President Kennedy was kept aware of the issues raised by Lovell’s letter. The CIA told the White House that the letter was “another step in a Soviet move to internationalize manned lunar exploration.” Wiesner forwarded to Kennedy a July 25 article in the New Scientist magazine written by Lovell about his views on the Soviet program; Wiesner highlighted the sections of the article dealing with human space flight.20

During August, “speculation mounted. . . with more and more of a ten­dency to move to an assumption that the USSR has in fact indicated that it wanted to cooperate rather than compete in a moon landing. . . There was a feeling in NASA that the state of Soviet thinking should be fully checked out,” on the outside chance that “the USSR may indeed wish to inspire a slowdown or mutual accommodation in this space race.” Thus, in an August 21 letter to Soviet Academy President Keldysh, Dryden offered to meet with Blagonravov “to discuss further proposals for cooperation.”21

The two met over lunch at the United Nations in New York on September 11. Dryden reported that “Blagonravov stated that ‘Lovell’s statement (i. e., that there was a temporary hold in the lunar program) might be true as of today.’ ” Dryden told his counterpart that “it was not necessary to use Lovell as a channel to convey Soviet desires to the U. S.” Blagonravov also raised “the possibility of cooperation in manned lunar exploration after instrumented landings on the moon had been made.” According to Dryden, “this is a real change from previous discussions in which he had taken the point of view that there was no use in discussing cooperation in this area because of the political situation.” Dryden judged “that the Russians as well as us are having discussions on the value of manned lunar landing,” but that it was “dangerous” to rely only on statements coming from the Soviet Academy for an understanding of Soviet plans, since he was convinced that the Soviet lunar landing program “is a program originated and operated by the military.”22

The reality was that neither President Kennedy, nor NASA, nor anyone else in the U. S. government knew the true state of Soviet space efforts and internal debates as of September 1963. Each participant in the decision pro­cess brought his own values and objectives to the deliberations. Thus it is somewhat ingenuous to have observed, as did one senior NASA official, that the Lovell letter and the Dryden-Blagonravov conversation “contributed to an apparently coherent and progressive picture of Soviet readiness either to abandon their own lunar program or join in a cooperative effort,” and that this was “a dangerously misleading view for the credulous, the uninformed, and the wishful thinkers in official and unofficial places.”23

Project Apollo in Management and Schedule Trouble

Congressional budget cuts and widespread criticism were not the only threats to Apollo’s success during 1963. The relationship between James Webb and “Apollo czar” Brainerd Holmes never recovered from their differences in the final months of 1962 with respect to requesting additional funding to try to move forward the date of the initial lunar landing attempt.
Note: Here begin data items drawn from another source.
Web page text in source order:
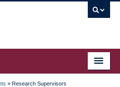
» Research Supervisors
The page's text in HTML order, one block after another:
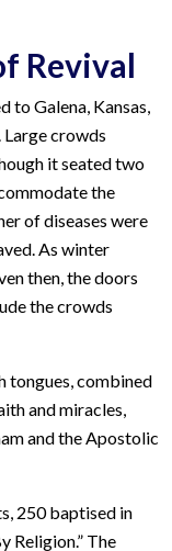
Revival
to Galena, Kansas,
Large crowds
it seated two
the
of diseases were
As winter
then, the doors
the crowds
tongues, combined
and miracles,
and the Apostolic
250 baptised in
Religion.” The
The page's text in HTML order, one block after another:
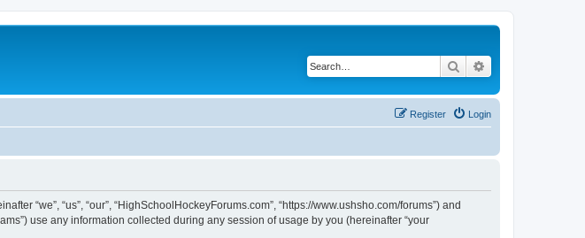
Search
Login
Register
“we”, “us”, “our”, “HighSchoolHockeyForums.com”, “https://www.ushsho.com/forums”) and
use any information collected during any session of usage by you (hereinafter “your

It became increasingly clear in the following months that Webb and Holmes could not work together effectively. As the accomplishments of Project Mercury were being celebrated by various ceremonies and receptions in Washington on May 21, 1963, Holmes became incensed that he was not mentioned at any point during the day; he called Robert Seamans, complaining that “there is absolutely no excuse for the lack of recognition” and that Webb “hates me.” Seamans later commented that “to say he was upset is to put it very mildly,” and that Holmes’s reaction that day “was really the start of the sequence of events that led to his leaving.” During a reception that evening at Webb’s home, Holmes and Webb got into a public argument. In a series of meetings a few days later, first with Seamans, then with Seamans and Dryden, and finally with Seamans, Dryden, and Webb, Holmes was asked to resign. On June 12 he announced that he would be leaving NASA within the next few months to return to industry.29

NASA sought the president’s assistance in quickly finding a replacement for Holmes. On June 11, Webb sought JFK’s help in recruiting to the NASA position Ruben Mettler, president of Space Technology Laboratories, an organization providing systems engineering support for the Air Force ICBM and space programs. Webb told the president that Mettler had “exactly the qualifications and the experience necessary. . . and has the complete confi­dence of men like Secretary McNamara and Dr. Wiesner.” Webb suggested that the president could assist the recruitment effort by joining McNamara and Webb in signing a letter to the chairman of the Board of the Thompson – Ramo-Wooldridge Company, the parent company of Space Technology Laboratories, requesting Mettler’s services and indicating that “we all will be working together in this program and that we all want and need him and are presenting the request in the form of a national draft.”30 It is not clear whether such a letter was ever sent.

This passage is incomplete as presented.